It was only later when the vet found the calcium stones in Doc’s urethra which he referred to as beans that I understood the role his painful kidneys had played in my unplanned departure from his back. The pressure on his kidneys from back pressure must have hurt him and my bouncing up and down on his back had increased his discomfort still more. Doc had, under the circumstances, chosen to remove the source of his increased pain (me) although by doing so directly adding to my own.

I imagine Doc looking down at me on the ground thinking something like, “So didn’t I tell you my back was hurting when you foolishly decided to saddle me?”

As for me, my broken arm was later set, placed in a cast, and it ultimately healed. My jammed neck recovered as well. As for Doc following this event, he received twice yearly bean removals from his urethral sheath and urethra. Since that time he’s never bucked again, making both him and me happier.
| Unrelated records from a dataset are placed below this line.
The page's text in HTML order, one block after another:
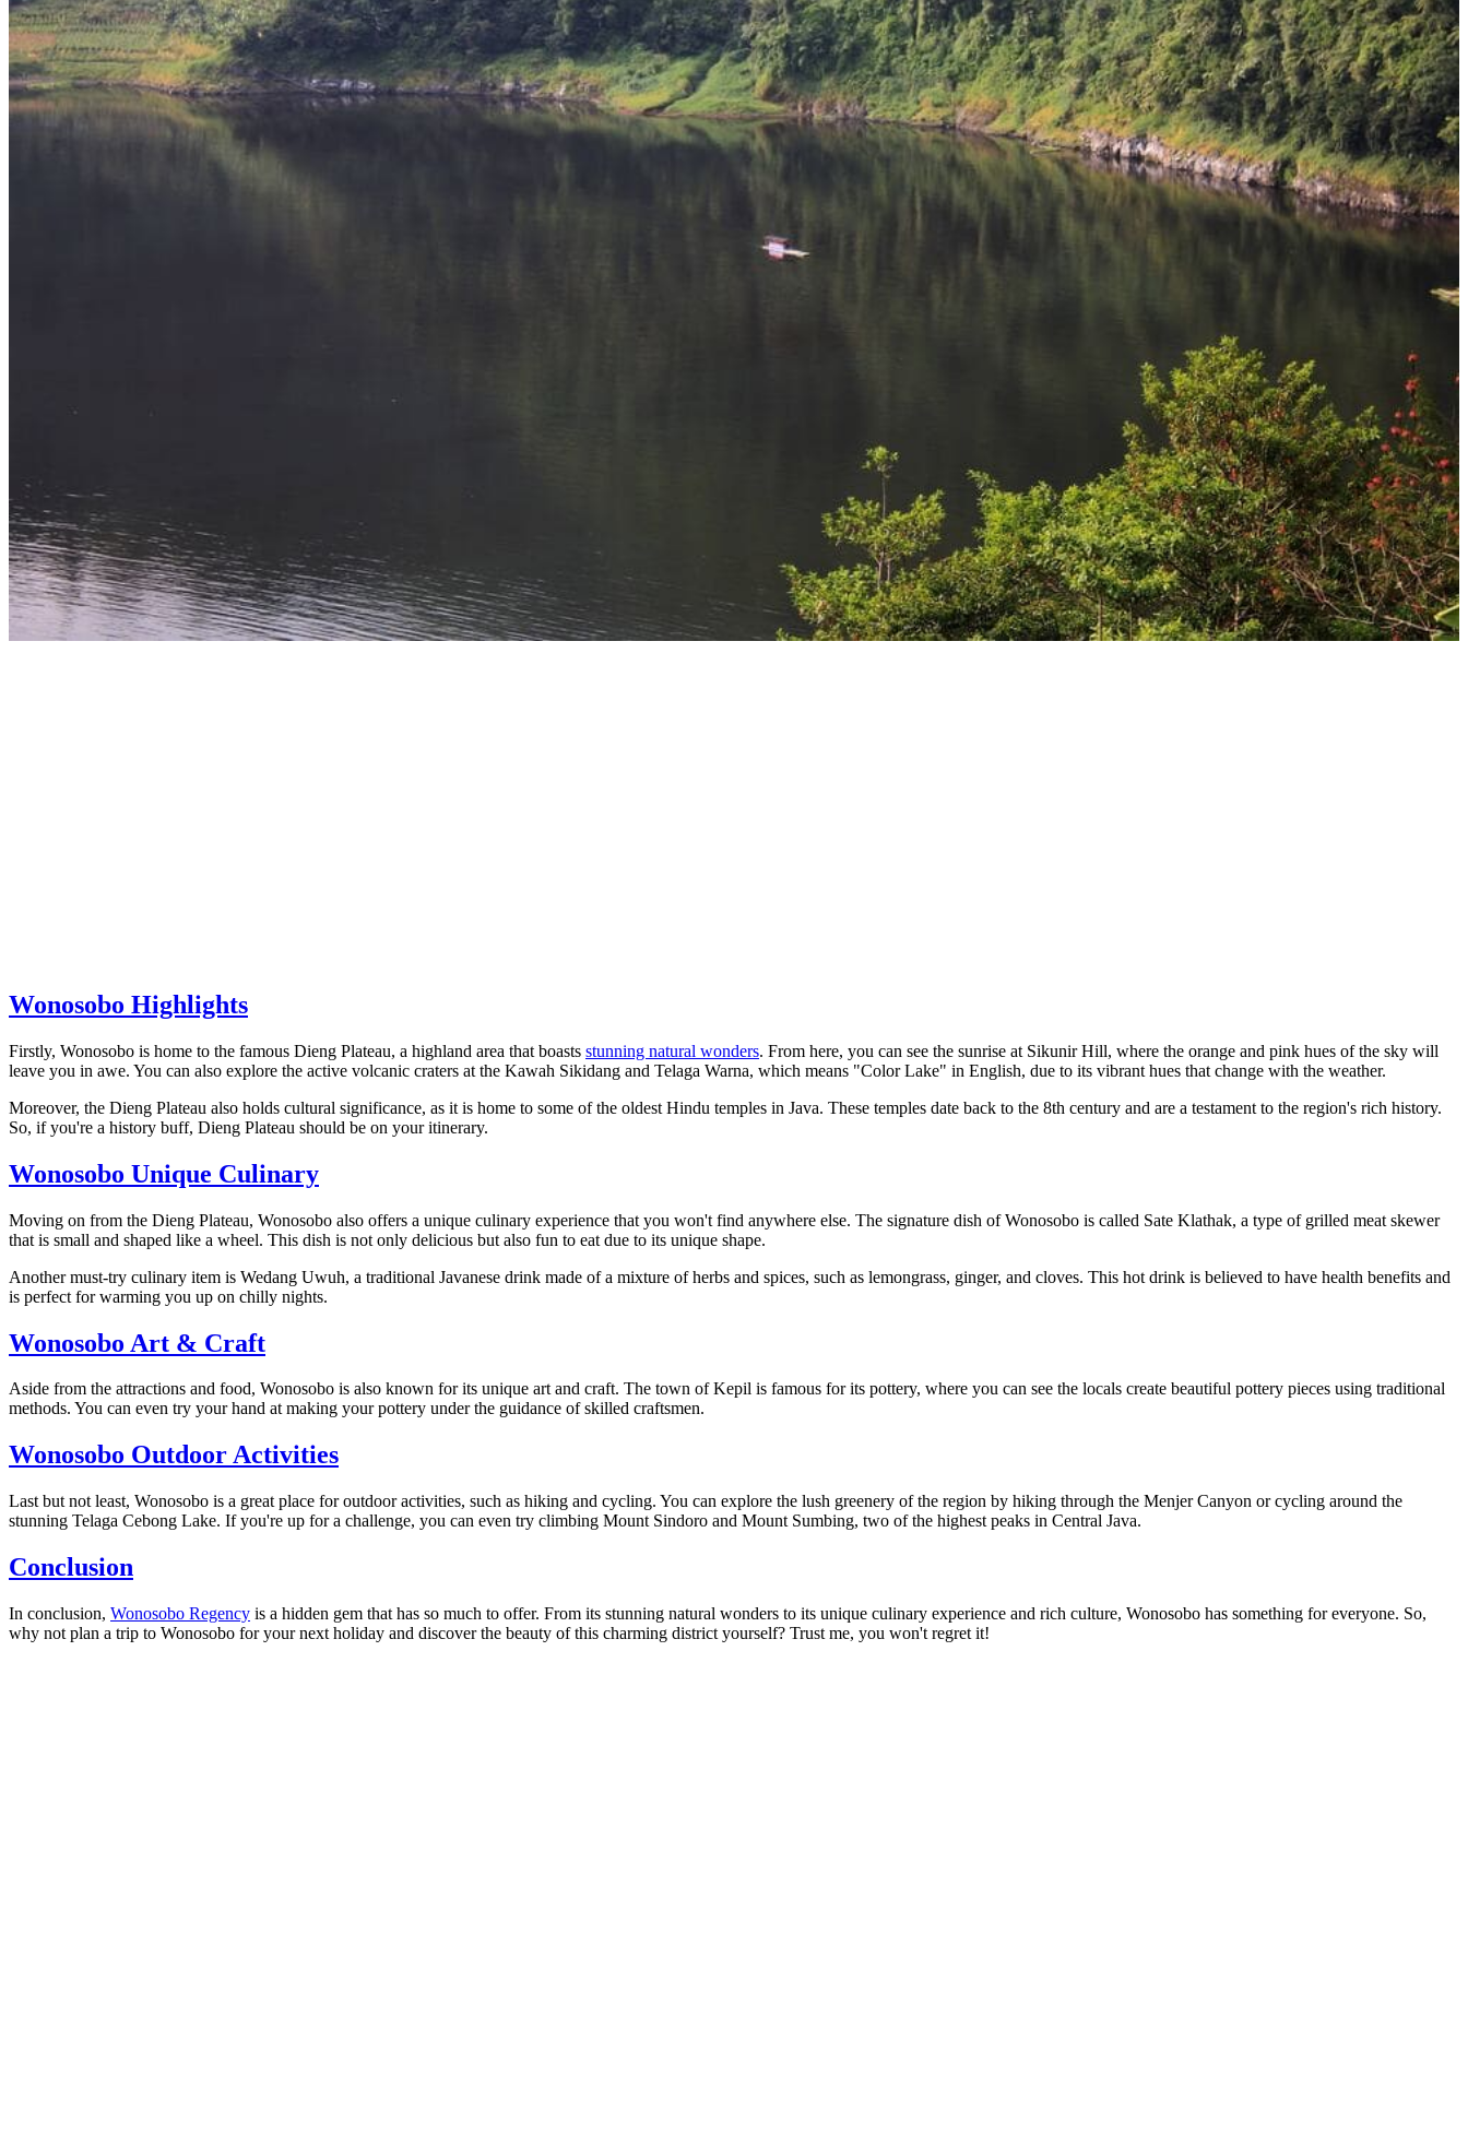
Wonosobo Highlights
Firstly, Wonosobo is home to the famous Dieng Plateau, a highland area that boasts stunning natural wonders. From here, you can see the sunrise at Sikunir Hill, where the orange and pink hues of the sky will
leave you in awe. You can also explore the active volcanic craters at the Kawah Sikidang and Telaga Warna, which means "Color Lake" in English, due to its vibrant hues that change with the weather.
Moreover, the Dieng Plateau also holds cultural significance, as it is home to some of the oldest Hindu temples in Java. These temples date back to the 8th century and are a testament to the region's rich history.
So, if you're a history buff, Dieng Plateau should be on your itinerary.
Wonosobo Unique Culinary
Moving on from the Dieng Plateau, Wonosobo also offers a unique culinary experience that you won't find anywhere else. The signature dish of Wonosobo is called Sate Klathak, a type of grilled meat skewer
that is small and shaped like a wheel. This dish is not only delicious but also fun to eat due to its unique shape.
Another must-try culinary item is Wedang Uwuh, a traditional Javanese drink made of a mixture of herbs and spices, such as lemongrass, ginger, and cloves. This hot drink is believed to have health benefits and
is perfect for warming you up on chilly nights.
Wonosobo Art & Craft
Aside from the attractions and food, Wonosobo is also known for its unique art and craft. The town of Kepil is famous for its pottery, where you can see the locals create beautiful pottery pieces using traditional
methods. You can even try your hand at making your pottery under the guidance of skilled craftsmen.
Wonosobo Outdoor Activities
Last but not least, Wonosobo is a great place for outdoor activities, such as hiking and cycling. You can explore the lush greenery of the region by hiking through the Menjer Canyon or cycling around the
stunning Telaga Cebong Lake. If you're up for a challenge, you can even try climbing Mount Sindoro and Mount Sumbing, two of the highest peaks in Central Java.
Conclusion
In conclusion, Wonosobo Regency is a hidden gem that has so much to offer. From its stunning natural wonders to its unique culinary experience and rich culture, Wonosobo has something for everyone. So,
why not plan a trip to Wonosobo for your next holiday and discover the beauty of this charming district yourself? Trust me, you won't regret it!

In addition to the broken arm and jammed neck, I’ve encountered while working on the ranch a ruptured disc in my low back. This resulted from trying to man-haul trees from the creek (not my finest day or decision). This landed me in bed for six weeks. I’ve also been run over and rolled by an irate mama cow. Oh yes, and there was also the time a cow tossed me out of the cow pen. For comparison sake, I never in my long neurological career received a single injury while swinging my reflex hammer!

As mentioned earlier, this is now a great memory but was a bad experience!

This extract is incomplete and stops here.